--- WHAT TO PRODUCE ---
There is material below. Print exactly the lines starting at the line with "from time to time regarding the use of the" and ending at the line with "in-person course or class). You are solely", ends included, and no others.

=-=-=-=-=

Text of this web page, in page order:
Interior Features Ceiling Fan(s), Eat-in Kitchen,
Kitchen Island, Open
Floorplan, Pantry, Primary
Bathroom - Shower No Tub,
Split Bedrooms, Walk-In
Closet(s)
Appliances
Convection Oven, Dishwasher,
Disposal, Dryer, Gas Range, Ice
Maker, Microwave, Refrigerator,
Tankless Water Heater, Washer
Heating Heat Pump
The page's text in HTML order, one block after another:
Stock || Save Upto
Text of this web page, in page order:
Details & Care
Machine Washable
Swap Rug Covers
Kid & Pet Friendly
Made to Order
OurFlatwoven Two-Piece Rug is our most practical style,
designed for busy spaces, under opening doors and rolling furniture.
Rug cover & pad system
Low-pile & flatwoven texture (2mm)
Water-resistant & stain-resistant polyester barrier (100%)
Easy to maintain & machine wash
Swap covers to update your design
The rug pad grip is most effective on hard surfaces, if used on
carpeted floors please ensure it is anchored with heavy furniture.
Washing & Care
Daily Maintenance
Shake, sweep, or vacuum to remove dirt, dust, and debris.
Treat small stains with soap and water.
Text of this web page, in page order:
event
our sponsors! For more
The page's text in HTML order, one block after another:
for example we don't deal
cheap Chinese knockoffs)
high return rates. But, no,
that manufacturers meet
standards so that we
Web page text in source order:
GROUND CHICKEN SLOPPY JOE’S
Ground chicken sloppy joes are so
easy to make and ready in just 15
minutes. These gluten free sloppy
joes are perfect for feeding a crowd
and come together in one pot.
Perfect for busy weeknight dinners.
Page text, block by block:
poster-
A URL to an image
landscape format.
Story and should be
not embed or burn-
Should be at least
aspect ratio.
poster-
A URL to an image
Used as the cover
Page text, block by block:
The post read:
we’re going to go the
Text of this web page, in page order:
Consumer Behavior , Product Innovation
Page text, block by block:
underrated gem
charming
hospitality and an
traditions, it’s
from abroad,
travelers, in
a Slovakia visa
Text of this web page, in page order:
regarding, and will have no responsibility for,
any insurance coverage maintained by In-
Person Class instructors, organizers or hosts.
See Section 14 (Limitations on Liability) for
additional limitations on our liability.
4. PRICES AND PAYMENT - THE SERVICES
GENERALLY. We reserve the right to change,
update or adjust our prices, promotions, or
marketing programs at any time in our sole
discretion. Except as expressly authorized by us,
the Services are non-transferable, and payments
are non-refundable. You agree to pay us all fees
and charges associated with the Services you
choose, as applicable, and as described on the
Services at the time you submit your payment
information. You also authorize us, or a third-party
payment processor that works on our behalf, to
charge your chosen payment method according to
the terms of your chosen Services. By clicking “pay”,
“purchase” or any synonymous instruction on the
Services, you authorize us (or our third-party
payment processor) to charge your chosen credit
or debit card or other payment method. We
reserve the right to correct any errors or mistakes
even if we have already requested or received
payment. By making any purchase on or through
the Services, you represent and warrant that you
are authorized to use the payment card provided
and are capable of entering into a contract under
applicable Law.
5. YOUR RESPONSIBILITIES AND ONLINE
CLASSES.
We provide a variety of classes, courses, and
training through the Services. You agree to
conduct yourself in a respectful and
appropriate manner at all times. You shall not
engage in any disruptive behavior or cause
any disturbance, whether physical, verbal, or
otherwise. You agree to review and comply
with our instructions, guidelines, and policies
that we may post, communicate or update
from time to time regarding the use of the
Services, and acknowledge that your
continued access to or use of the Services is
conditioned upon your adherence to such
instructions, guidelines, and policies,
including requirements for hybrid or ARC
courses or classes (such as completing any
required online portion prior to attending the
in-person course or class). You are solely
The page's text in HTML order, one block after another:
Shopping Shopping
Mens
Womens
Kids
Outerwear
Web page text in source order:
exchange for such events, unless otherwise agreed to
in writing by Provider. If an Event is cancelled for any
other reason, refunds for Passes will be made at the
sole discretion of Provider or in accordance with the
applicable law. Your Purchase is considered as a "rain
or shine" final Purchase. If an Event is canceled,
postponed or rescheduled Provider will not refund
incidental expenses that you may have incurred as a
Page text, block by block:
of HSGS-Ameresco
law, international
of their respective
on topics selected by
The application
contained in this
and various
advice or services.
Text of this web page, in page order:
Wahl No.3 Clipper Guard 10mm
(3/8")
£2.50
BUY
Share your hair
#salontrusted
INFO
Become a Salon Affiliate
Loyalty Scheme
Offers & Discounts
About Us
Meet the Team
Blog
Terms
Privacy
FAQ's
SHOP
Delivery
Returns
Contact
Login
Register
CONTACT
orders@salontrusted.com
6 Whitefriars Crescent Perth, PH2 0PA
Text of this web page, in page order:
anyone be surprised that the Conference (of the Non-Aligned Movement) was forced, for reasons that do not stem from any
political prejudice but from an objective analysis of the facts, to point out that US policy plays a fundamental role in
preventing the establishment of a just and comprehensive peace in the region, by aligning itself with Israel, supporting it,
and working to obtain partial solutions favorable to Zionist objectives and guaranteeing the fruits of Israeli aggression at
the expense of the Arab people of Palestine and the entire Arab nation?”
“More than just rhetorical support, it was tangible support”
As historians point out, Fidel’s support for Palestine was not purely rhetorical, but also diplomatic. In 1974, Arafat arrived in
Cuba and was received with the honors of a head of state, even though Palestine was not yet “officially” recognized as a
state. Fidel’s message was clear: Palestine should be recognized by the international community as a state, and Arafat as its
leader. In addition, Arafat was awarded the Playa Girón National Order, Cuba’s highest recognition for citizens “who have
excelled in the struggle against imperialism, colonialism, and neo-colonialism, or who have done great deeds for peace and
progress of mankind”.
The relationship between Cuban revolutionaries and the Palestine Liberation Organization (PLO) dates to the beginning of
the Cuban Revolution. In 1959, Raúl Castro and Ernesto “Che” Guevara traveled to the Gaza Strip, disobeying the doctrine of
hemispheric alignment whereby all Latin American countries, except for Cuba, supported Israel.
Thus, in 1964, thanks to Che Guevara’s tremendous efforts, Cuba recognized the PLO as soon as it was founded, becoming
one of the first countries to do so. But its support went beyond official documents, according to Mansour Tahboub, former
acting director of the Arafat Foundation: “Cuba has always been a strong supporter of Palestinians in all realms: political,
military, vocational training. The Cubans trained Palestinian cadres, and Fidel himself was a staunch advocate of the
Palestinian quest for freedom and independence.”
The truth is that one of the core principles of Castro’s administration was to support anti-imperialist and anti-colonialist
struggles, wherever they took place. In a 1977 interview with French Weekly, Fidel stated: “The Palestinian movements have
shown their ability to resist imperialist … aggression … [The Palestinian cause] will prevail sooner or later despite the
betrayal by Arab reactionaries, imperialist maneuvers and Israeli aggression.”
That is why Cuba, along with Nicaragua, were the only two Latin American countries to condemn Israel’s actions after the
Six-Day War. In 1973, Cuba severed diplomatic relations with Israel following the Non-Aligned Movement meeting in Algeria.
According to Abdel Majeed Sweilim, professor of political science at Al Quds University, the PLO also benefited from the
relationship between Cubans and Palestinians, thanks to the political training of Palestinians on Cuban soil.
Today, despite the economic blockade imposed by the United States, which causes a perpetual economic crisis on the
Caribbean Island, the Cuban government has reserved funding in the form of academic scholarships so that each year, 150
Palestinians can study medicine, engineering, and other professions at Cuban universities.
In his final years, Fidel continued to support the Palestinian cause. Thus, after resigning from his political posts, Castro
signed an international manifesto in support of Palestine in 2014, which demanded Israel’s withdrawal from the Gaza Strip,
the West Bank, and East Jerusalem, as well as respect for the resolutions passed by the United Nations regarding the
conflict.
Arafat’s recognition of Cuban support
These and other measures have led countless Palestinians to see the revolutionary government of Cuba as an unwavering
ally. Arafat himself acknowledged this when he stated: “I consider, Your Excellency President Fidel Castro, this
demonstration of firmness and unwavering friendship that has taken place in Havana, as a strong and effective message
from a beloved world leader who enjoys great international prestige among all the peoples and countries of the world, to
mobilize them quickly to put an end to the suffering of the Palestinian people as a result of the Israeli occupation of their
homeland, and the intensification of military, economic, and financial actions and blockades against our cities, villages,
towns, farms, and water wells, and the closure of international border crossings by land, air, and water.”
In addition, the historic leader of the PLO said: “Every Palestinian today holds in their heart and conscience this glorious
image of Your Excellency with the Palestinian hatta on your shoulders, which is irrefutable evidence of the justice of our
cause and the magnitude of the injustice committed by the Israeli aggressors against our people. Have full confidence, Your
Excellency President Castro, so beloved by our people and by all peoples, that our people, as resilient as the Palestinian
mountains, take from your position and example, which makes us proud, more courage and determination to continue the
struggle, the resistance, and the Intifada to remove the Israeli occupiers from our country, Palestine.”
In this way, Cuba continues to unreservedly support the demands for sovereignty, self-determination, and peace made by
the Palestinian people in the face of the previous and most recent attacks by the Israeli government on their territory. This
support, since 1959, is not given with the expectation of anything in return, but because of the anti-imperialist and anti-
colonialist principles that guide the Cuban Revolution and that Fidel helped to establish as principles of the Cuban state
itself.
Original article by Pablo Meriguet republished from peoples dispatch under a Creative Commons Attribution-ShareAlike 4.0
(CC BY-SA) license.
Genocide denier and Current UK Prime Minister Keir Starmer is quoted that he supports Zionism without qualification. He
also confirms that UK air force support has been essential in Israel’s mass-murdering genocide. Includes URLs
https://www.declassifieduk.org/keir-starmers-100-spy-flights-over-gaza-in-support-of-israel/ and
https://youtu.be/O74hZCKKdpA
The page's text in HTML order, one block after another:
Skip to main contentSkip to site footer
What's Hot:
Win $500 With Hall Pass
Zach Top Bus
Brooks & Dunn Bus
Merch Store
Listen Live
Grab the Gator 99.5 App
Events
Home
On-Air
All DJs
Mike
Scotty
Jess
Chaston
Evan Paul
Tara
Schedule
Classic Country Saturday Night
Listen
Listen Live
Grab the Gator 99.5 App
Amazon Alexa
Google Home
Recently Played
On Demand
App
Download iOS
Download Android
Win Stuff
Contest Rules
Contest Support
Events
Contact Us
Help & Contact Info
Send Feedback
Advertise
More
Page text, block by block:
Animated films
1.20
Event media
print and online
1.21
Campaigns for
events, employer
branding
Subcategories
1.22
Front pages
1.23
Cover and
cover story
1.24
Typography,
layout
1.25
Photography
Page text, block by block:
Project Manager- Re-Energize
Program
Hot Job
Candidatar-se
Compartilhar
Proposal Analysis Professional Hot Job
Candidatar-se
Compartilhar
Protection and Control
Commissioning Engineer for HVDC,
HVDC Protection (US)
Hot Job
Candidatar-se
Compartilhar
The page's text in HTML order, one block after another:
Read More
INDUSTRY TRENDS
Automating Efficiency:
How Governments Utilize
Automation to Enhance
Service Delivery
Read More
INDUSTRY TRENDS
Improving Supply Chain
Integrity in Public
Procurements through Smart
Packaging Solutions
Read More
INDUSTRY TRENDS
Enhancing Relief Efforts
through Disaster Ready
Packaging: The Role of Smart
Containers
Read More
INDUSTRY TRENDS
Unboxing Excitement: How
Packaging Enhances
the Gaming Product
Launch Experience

=-=-=-=-=

--- EXERCISE SOLUTION ---
from time to time regarding the use of the
Services, and acknowledge that your
continued access to or use of the Services is
conditioned upon your adherence to such
instructions, guidelines, and policies,
including requirements for hybrid or ARC
courses or classes (such as completing any
required online portion prior to attending the
in-person course or class). You are solely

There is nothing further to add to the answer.